Ehe wir den zweiten Lehrsatz aufnehmen, möchte ich noch hinzufügen, daß die Buddhisten an das Grenzenlose als eine "Leere" dachten, während die Griechen es als eine "Fülle" oder ein Pleroma ansahen: Als Raum, der bereit ist, die noch latenten Impulse des Lebens zu empfangen; die Arena für die kommende Tätigkeit von Geist und Materie, die noch nicht differenziert sind. Blavatsky faßt alle diese verschiedenen Begriffe so zusammen: "Das Universum war noch im göttlichen Gedanken und göttlichen Busen verborgen."

Daraus können wir ersehen, daß zahlreiche alte Überlieferungen versuchen das Unbeschreibbare zu enthüllen, jede in ihrer eigenen Ausdrucksweise, indem sie versuchen das Bühnenbild für ihre jeweiligen Menschen so zu gestalten, daß sie das abspielende Drama der Natur, in dem sich das Eine zum Vielen entfaltet verstehen.

Der zweite Lehrsatz betrachtet diesen grenzenlosen Raum als den "Spielplatz zahlloser Universen" - sich manifestierender Sterne, deren Erscheinen und Verschwinden wie die Ebbe und Flut der kosmischen Gezeiten ist, das "Ausatmen" und "Einatmen" des Großen Atems - die Tage und Nächte Brahmas. Einfach ausgedrückt, die göttliche Intelligenz sendet periodisch verschiedene Aspekte von sich selbst aus und jene Aspekte sind "Universen" oder "Funken der Ewigkeit" mit verschiedenen Entwicklungsmöglichkeiten, die während der endlosen Zeit kommen und gehen, kommen und gehen und bei jedem neuen Zyklus der Tätigkeit das gewaltige Heer kleinerer "Funken" - von Göttern hinab zum Menschen und von diesem zum Atom - von sich aussenden, bis die volle Zahl der Naturreiche in die Manifestation "ausgeatmet" ist.

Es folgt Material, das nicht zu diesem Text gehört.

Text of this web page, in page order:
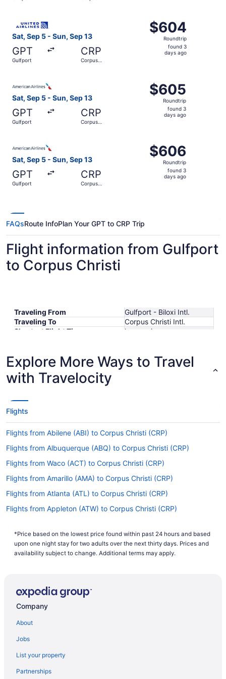
Sat, Sep 5 - Sun, Sep 13
GPT
Gulfport
CRP
Corpus
$604
Roundtrip,
found
$604
Roundtrip
found 3
days ago
Sat, Sep 5 - Sun, Sep 13
GPT
Gulfport
CRP
Corpus
$605
Roundtrip,
found
$605
Roundtrip
found 3
days ago
Sat, Sep 5 - Sun, Sep 13
GPT
Gulfport
CRP
Corpus
$606
Roundtrip,
found
$606
Roundtrip
found 3
days ago
FAQsRoute InfoPlan Your GPT to CRP Trip
Flight information from Gulfport
to Corpus Christi
Traveling From
Gulfport - Biloxi Intl.
Traveling To
Corpus Christi Intl.
Shortest Flight Time
hours mins
Lowest Flight Price
$523
Explore More Ways to Travel
with Travelocity
Flights
Flights from Abilene (ABI) to Corpus Christi (CRP)
Flights from Albuquerque (ABQ) to Corpus Christi (CRP)
Flights from Waco (ACT) to Corpus Christi (CRP)
Flights from Amarillo (AMA) to Corpus Christi (CRP)
Flights from Atlanta (ATL) to Corpus Christi (CRP)
Flights from Appleton (ATW) to Corpus Christi (CRP)
Flights from Windsor Locks (BDL) to Corpus Christi (CRP)
Flights from Scottsbluff (BFF) to Corpus Christi (CRP)
Flights from Boise (BOI) to Corpus Christi (CRP)
Flights from Buffalo (BUF) to Corpus Christi (CRP)
Flights from Burbank (BUR) to Corpus Christi (CRP)
*Price based on the lowest price found within past 24 hours and based
upon one night stay for two adults over the next thirty days. Prices and
availability subject to change. Additional terms may apply.
Company
About
Jobs
List your property
Partnerships
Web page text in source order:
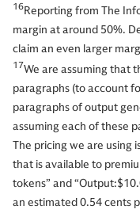
16Reporting from The
margin at around 50%.
claim an even larger
17We are assuming that
paragraphs (to account
paragraphs of output
assuming each of these
The pricing we are using
that is available to
tokens” and
an estimated 0.54 cents
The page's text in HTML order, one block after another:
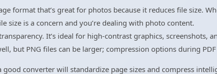
format that’s great for photos because it reduces file size.
size is a concern and you’re dealing with photo content.
It’s ideal for high-contrast graphics, screenshots,
but PNG files can be larger; compression options during
good converter will standardize page sizes and compress
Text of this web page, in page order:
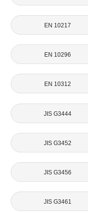
EN 10217
EN 10296
EN 10312
JIS G3444
JIS G3452
JIS G3456
JIS G3461
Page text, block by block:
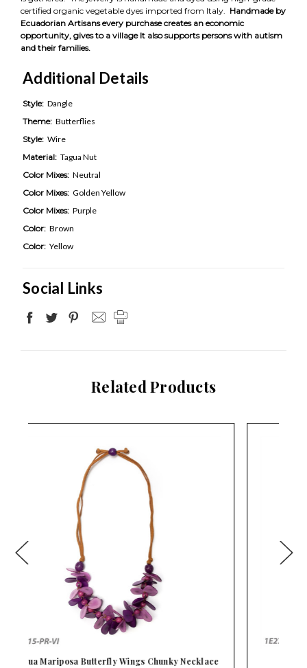
certified organic vegetable dyes imported from Italy. Handmade by
Ecuadorian Artisans every purchase creates an economic
opportunity, gives to a village It also supports persons with autism
and their families.
Additional Details
Style: Dangle
Theme: Butterflies
Style: Wire
Material: Tagua Nut
Color Mixes: Neutral
Color Mixes: Golden Yellow
Color Mixes: Purple
Color: Brown
Color: Yellow
Social Links
Related Products
Tagua Ketty Earrings
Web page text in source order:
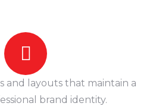
and layouts that maintain a
brand identity.
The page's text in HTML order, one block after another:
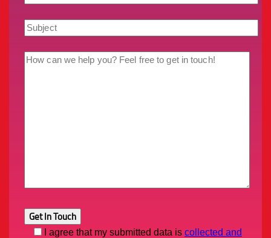
I agree that my submitted data is collected and
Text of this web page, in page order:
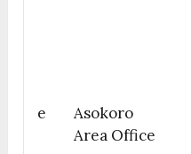
e
Asokoro
Area Office
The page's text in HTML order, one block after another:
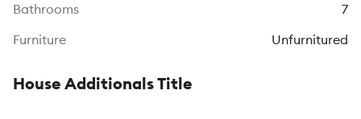
Bathrooms
7
Furniture
Unfurnitured
House Additionals Title
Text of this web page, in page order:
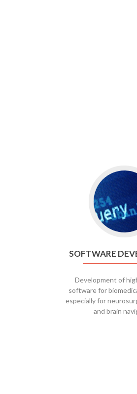
SOFTWARE
Development of
software for
especially for
and brain
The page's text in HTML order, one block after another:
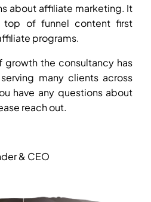
about affiliate marketing. It
of funnel content first
programs.
growth the consultancy has
many clients across
have any questions about
reach out.
& CEO
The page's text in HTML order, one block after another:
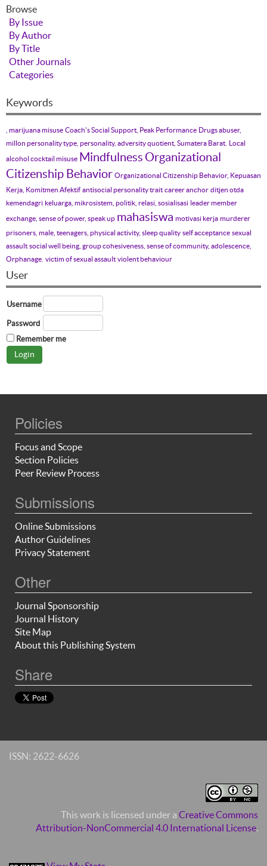
Browse
By Issue
By Author
By Title
Other Journals
Categories
Keywords
, marijuana misuse Coach's Social Support, Peak Performance Drugs abuser,
millon personality type, personality, adversity quotient, Sumatera Barat. Local
alcohol cocktail misuse Mindfulness Organizational
Citizenship Behavior Organizational Citizenship Behavior, Kepuasan
Kerja, Komitmen Afektif antisocial personality trait career anchor ditjen otda
kemendagri keluarga, mikrosistem, politik, relasi, sosialisasi leader member
exchange, sense of power, speak up mahasiswa motivasi kerja murderer
prisoners, male, teenagers, physical activity, sleep quality self acceptance sexual
assault social well being, group cohesiveness, sense of community, adolescence,
Orphanage. victim of sexual assault violent behaviour
User
Username
Password
Remember me
Policies
Focus and Scope
Section Policies
Peer Review Process
Submissions
Online Submissions
Author Guidelines
Privacy Statement
Other
Journal Sponsorship
Journal History
Site Map
About this Publishing System
Share
ISSN: 2622-6626
This work is licensed under a Creative Commons
Attribution-NonCommercial 4.0 International License.
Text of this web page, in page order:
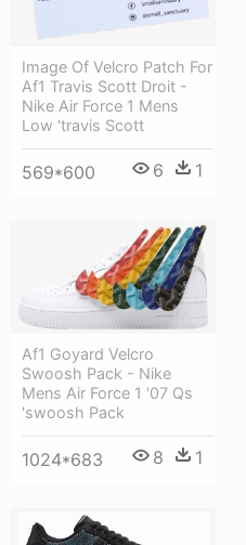
Image Of Velcro Patch For
Af1 Travis Scott Droit -
Nike Air Force 1 Mens
Low 'travis Scott
569*600 6 1
Af1 Goyard Velcro
Swoosh Pack - Nike
Mens Air Force 1 '07 Qs
'swoosh Pack
1024*683 8 1

Der dritte Lehrsatz betrachtet jedes Atom im Raum als einen "Gottesfunken" und als solchen in Essenz mit jedem anderen "Funken der Ewigkeit" identisch. Ferner legt er dar, daß der Mensch auf Grund seines göttlichen Ursprungs und der Notwendigkeit des Wachstums die Pflicht und die Verantwortung hat, eine ausgedehnte Pilgerschaft anzutreten, mit dem Ziel, (nach vielen Kreisläufen der Erfahrung) selbstbewußt zu werden wie die Göttliche Intelligenz, die ihm Geburt verlieh.

Das ist nun ein mächtiges Bild, und Sie möchten ohne Zweifel gerne wissen, wie das alles hier und jetzt zu uns und zum Leben, wie wir es als verantwortungsvolle Bürger zu leben haben, in Beziehung steht.

 

F. E. P.: Ja das habe ich auch gedacht. Den Umriß der Theorie verstehe ich im allgemeinen, wenigsten glaube ich ihn zu verstehen. Aber die Lücke in meiner Schlußfolgerung zeigt sich, wenn ich versuche mir den modus operandi dieser Pilgerschaft, von der Sie sprechen, vorzustellen; wie wir letzten Endes spirituell genug werden, um uns mit Gott zu vereinen?

Herausgeber: Das soll heißen, 'Gott' mehr vom kosmischen als vom persönlichen Gesichtspunkt aus betrachten.

 

F. E. P.: Ja, ganz bestimmt, ich halte überhaupt nicht viel von der Idee des persönlichen Gottes.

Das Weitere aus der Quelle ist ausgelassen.